Public Health Scientist Questions the Science
The announcement was quickly criticised by Eric Feigl-Ding, a public health scientist and epidemiologist, who said broad testosterone testing in troops 'doesn't make sense without a medical reason.'
I used to do testosterone research—testing for T levels in troops doesn’t make sense without a medical reason—T levels is not associated with higher cognitive function. T can drop because of stress or exhaustion—but TRT doesn’t always improve physical performance—mixed at best. https://t.co/ZXnA0SC0ju
— Eric Feigl-Ding (@DrEricDing) July 15, 2026
'I used to do testosterone research,' Feigl-Ding wrote on X. 'T levels is not associated with higher cognitive function.'
He added that testosterone can fall because of stress or exhaustion, both common in military life, but said replacement therapy does not always improve physical performance.
'Mixed at best,' he wrote.
Feigl-Ding also warned that diagnosing true hypogonadism is more complicated than a one-off blood test. He said proper clinical assessment should include symptoms, repeated testing and consideration of other explanations, including overtraining.
Why Doctors Urge Caution
Medical guidelines generally treat testosterone deficiency as a clinical condition, not simply a number on a lab result. The American Urological Association has welcomed attention to screening but cautioned that a diagnosis should not be based on a single test alone. Doctors typically look for symptoms and confirm low testosterone with separate morning blood tests before considering treatment.
5) Unless all the above are laid out by DOD (DOW), I think this new guidance for sweeping testing (and replacement therapy for what level of low T?) of all age 30+ will be very confusing at best, and potentially harmful at worst.
— Eric Feigl-Ding (@DrEricDing) July 15, 2026
That is where critics see a gap in Hegseth's announcement. Feigl-Ding said the programme could become 'very confusing at best, and potentially harmful at worst' unless the Pentagon clearly explains who qualifies for treatment, what levels count as low and how doctors will rule out other causes.
Testosterone replacement therapy can help some patients with genuine deficiency, but it is not a simple fitness shortcut. It can require monitoring and may carry risks depending on age, dose, underlying health and fertility goals.
'Is This Gender-Affirming Hormone Treatment?'
The political backlash focused on the Trump administration's stance on gender-affirming care.
Hegseth and other administration officials have attacked hormone treatment for transgender people, often describing it as harmful or unnecessary.

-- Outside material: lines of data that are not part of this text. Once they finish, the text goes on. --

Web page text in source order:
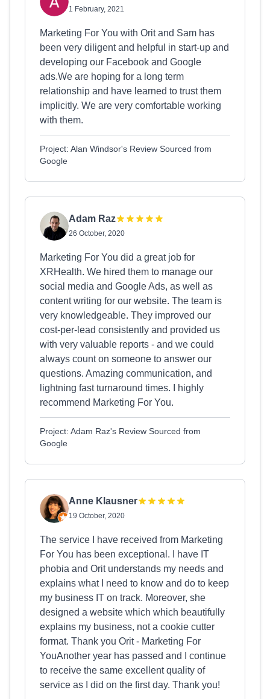
1 February, 2021
Marketing For You with Orit and Sam has
been very diligent and helpful in start-up and
developing our Facebook and Google
ads.We are hoping for a long term
relationship and have learned to trust them
implicitly. We are very comfortable working
with them.
Project: Alan Windsor's Review Sourced from
Google
Adam Raz
26 October, 2020
Marketing For You did a great job for
XRHealth. We hired them to manage our
social media and Google Ads, as well as
content writing for our website. The team is
very knowledgeable. They improved our
cost-per-lead consistently and provided us
with very valuable reports - and we could
always count on someone to answer our
questions. Amazing communication, and
lightning fast turnaround times. I highly
recommend Marketing For You.
Project: Adam Raz's Review Sourced from
Google
Anne Klausner
19 October, 2020
The service I have received from Marketing
For You has been exceptional. I have IT
phobia and Orit understands my needs and
explains what I need to know and do to keep
my business IT on track. Moreover, she
designed a website which which beautifully
explains my business, not a cookie cutter
format. Thank you Orit - Marketing For
YouAnother year has passed and I continue
to receive the same excellent quality of
service as I did on the first day. Thank you!
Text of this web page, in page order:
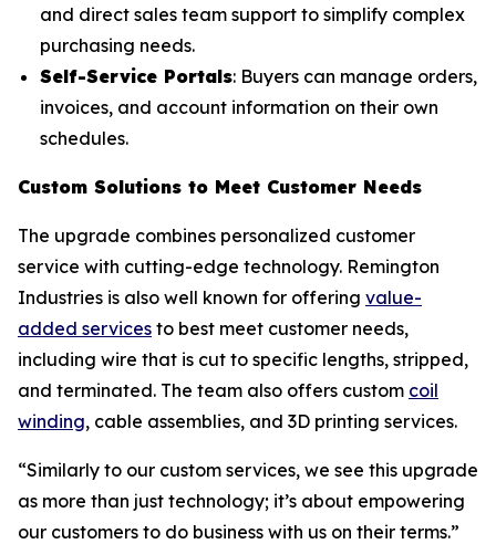
and direct sales team support to simplify complex
purchasing needs.
Self-Service Portals: Buyers can manage orders,
invoices, and account information on their own
schedules.
Custom Solutions to Meet Customer Needs
The upgrade combines personalized customer
service with cutting-edge technology. Remington
Industries is also well known for offering value-
added services to best meet customer needs,
including wire that is cut to specific lengths, stripped,
and terminated. The team also offers custom coil
winding, cable assemblies, and 3D printing services.
“Similarly to our custom services, we see this upgrade
as more than just technology; it’s about empowering
our customers to do business with us on their terms.”

Critics noted that testosterone therapy is itself a hormone treatment and can form part of gender-affirming care in other contexts.

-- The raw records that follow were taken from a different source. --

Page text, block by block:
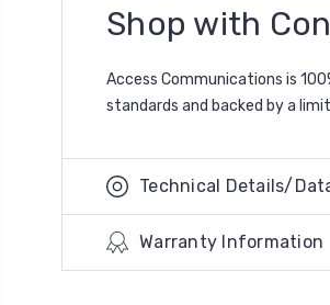
Shop with
Access Communications is
standards and backed by a
Technical Details/
Warranty Information
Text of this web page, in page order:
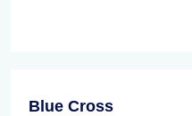
Blue Cross
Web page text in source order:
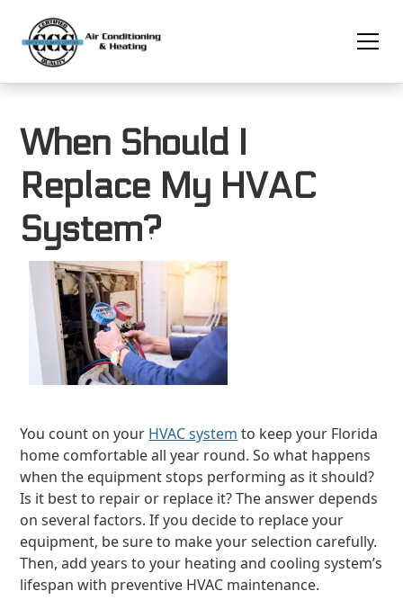
When Should I
Replace My HVAC
System?
You count on your HVAC system to keep your Florida
home comfortable all year round. So what happens
when the equipment stops performing as it should?
Is it best to repair or replace it? The answer depends
on several factors. If you decide to replace your
equipment, be sure to make your selection carefully.
Then, add years to your heating and cooling system’s
lifespan with preventive HVAC maintenance.
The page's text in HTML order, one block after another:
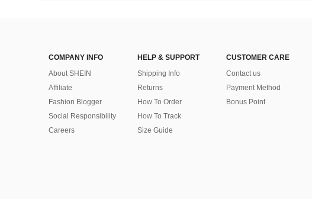
COMPANY INFO
About SHEIN
Affiliate
Fashion Blogger
Social Responsibility
Careers
HELP & SUPPORT
Shipping Info
Returns
How To Order
How To Track
Size Guide
CUSTOMER CARE
Contact us
Payment Method
Bonus Point
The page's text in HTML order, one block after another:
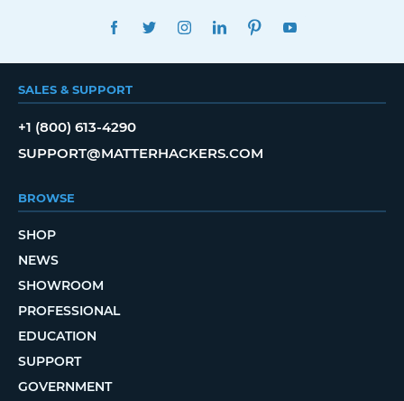
FACEBOOKTWITTERINSTAGRAMLINKEDINPINTEREST
SALES & SUPPORT
+1 (800) 613-4290
SUPPORT@MATTERHACKERS.COM
BROWSE
SHOP
NEWS
SHOWROOM
PROFESSIONAL
EDUCATION
SUPPORT
GOVERNMENT
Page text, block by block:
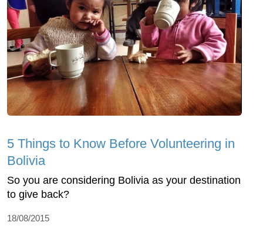
5 Things to Know Before Volunteering in
Bolivia
So you are considering Bolivia as your destination
to give back?
18/08/2015
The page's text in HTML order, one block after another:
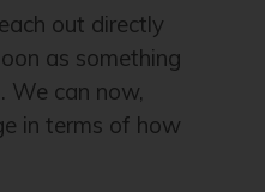
out directly
as something
We can now,
in terms of how
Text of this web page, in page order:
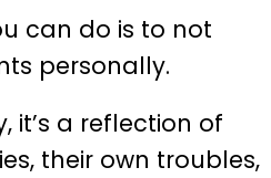
can do is to not
personally.
it’s a reflection of
their own troubles,
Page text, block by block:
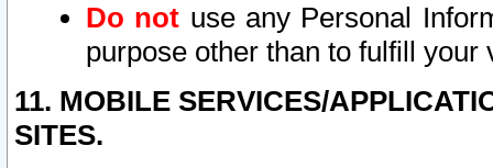
Do not use any Personal
purpose other than to fulfill your
11. MOBILE SERVICES/
SITES.

The Secretary of Forever Wars, Pete Hegseth, just announced they are going to provide hormone therapy to male service members who don’t have enough testosterone.
— Rep. Pramila Jayapal (@RepJayapal) July 15, 2026
Let’s be clear: This is gender affirming care and it completely debunks all of Republicans’ attacks on trans people. pic.twitter.com/HBiAEYFY98
'Are we now suddenly paying for gender-affirming hormone treatment that Hegseth tried to ban before?' Feigl-Ding asked. 'This is a real head scratcher.'
Democratic Representative Pramila Jayapal made the same argument more bluntly, writing that the policy 'completely debunks' Republican attacks on trans people.
Readiness or Culture War?
Supporters of the plan may frame it as a readiness issue, especially for older service members who face physically demanding roles. But the reaction shows how quickly testosterone has become part of a wider political fight over masculinity, health and the military.
We’re gonna give our troops testosterone.
— Jo (@JoJoFromJerz) July 15, 2026
But not flu shots. https://t.co/6UbJgaLFKd
Hegseth presented the programme as elite medical care for 'warfighters.' Critics see a sweeping hormone-testing plan with unclear medical guardrails and an obvious double standard. Until the Pentagon releases fuller guidance, the key question remains unanswered: is this a targeted health programme for troops with real symptoms, or another culture-war policy dressed up as military readiness?